景立聲音有些啞, 說:“別哭了,我讓大夫替你瞧瞧傷。小姑娘別留下疤痕。”

青嫵止住哭聲,仰臉去看她,睫毛上還串著淚珠。

“來……”景立想喚人進來扶她, 胸前卻忽然嗆了一下, 緊跟著就猛地咳嗽起來。

青嫵被嚇了一跳, 立即爬起來去給他倒水。

景立接過,卻沒喝。他用手在胸前平撫了兩下, 說:“是我的話說重了。你還小,難免有想不過來的時候。”

他頓了兩下, 將水杯推給青嫵, 說:“喝光,然後回去休息。”

青嫵有些怔怔地,但她下意識地順從, 握著水杯, 說不出話。

景立說:“有什麽話明天再說吧。”

說完,他沒再等青嫵的反應, 直接喚了宣靈進來,吩咐道:“扶方……扶王妃先去休息,好生侍候, 再讓寧叔替她瞧瞧傷。”

宣靈應了, 走過來扶青嫵,兩人一齊走了出去。

聽見關門的那一刻,景立莫名長抒一口氣,他揉揉眉心,起身給自己倒了杯冷水。

宣禹進來的時候,正看見自家主子立在窗前, 正一動不動地盯著院子裏看。

他無奈地嘆了一聲,說:“主子,您風寒還未痊愈呢。”

景立像沒聽見似的,吩咐道:“叫人把文斯閣收拾出來,然後再派人好生侍候。今天的事,我不想再看到第二遍。”

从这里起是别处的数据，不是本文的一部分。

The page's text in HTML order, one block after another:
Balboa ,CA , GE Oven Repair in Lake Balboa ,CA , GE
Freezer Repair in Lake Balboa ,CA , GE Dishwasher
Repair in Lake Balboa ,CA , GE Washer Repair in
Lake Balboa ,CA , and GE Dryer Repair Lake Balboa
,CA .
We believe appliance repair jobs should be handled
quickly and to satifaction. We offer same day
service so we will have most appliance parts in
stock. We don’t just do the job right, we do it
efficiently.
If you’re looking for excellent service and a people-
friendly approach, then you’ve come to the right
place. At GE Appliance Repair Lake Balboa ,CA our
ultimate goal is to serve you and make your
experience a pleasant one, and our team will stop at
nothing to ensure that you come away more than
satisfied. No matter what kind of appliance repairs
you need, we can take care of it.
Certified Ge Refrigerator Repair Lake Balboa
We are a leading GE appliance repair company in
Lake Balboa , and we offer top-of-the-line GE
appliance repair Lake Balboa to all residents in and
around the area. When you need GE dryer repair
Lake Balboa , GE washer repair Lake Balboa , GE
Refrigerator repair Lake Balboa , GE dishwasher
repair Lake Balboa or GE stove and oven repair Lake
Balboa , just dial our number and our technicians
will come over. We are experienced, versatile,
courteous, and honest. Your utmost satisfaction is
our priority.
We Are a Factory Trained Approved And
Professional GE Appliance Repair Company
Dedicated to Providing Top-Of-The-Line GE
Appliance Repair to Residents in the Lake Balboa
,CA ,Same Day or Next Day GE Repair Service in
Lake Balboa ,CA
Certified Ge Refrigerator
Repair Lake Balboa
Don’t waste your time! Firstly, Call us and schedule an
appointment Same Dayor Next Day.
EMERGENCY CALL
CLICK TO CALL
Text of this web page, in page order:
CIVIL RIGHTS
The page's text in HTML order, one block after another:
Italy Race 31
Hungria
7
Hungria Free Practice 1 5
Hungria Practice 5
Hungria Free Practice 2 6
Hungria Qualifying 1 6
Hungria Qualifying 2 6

文斯閣就在景立住的主院致遠堂旁邊,兩處緊挨著,一開始建府時,就是給未來的王妃預備的位置。

正事上,宣禹原不敢置喙,可他自然已經知道了“王妃成親當日險些血濺喜堂“之事,心中便覺得有些不妥。

他忍不住提醒,“主子,文斯閣會不會離您太近了些,若是她真發現了什麽,或是目的不純的話……會不會對主子不利?”

景立自然知道他是在擔心自己,卻搖了搖頭,說:“我心裏有數。”

此話一出,宣禹便不再多話,領命離開了。

一股兒冷風順著門縫悄悄溜進來,匯聚到半敞的軒窗邊上,刺骨的寒氣吹得景立手指冰涼。

可他仍沒有關上窗戶的意思。

院子裏很黑,只有掛在廊下的幾盞宮燈散發出微弱的亮。

那是為了今日特意掛上的八角紅喜宮燈,風一吹,它就悠悠地打個轉,但不管怎麽轉,都能看見一個囍字。

景立眸色深沈,默然許久,伸手關上了窗。

次日一早,寧義背著藥箱來給景立覆診,景立駕輕就熟地撩開袖口。

寧義的臉色還算好看,他診完脈之後收回手,一邊開新方子一邊道:“之前的藥可以停了,主子之後還是要好生將養,決不能再沖動了。”

景立點點頭,“讓寧叔擔心了。”

寧義算是看著景立自小長大的,算是屬下,也算是半個長輩。景立能看出他眼底一閃而過的情緒,便故意笑了一下,說:“莫不是真如太醫所說,我要活不到這個春天了?”

寧義立刻眉頭倒豎,“這是什麽話?”

景立說:“我的身子我自己有數,還能撐幾年……”

說到這,眼見寧義的臉色又難看起來,他只好將後面的話咽了回去,轉而換了個話題,“她……怎麽樣了?”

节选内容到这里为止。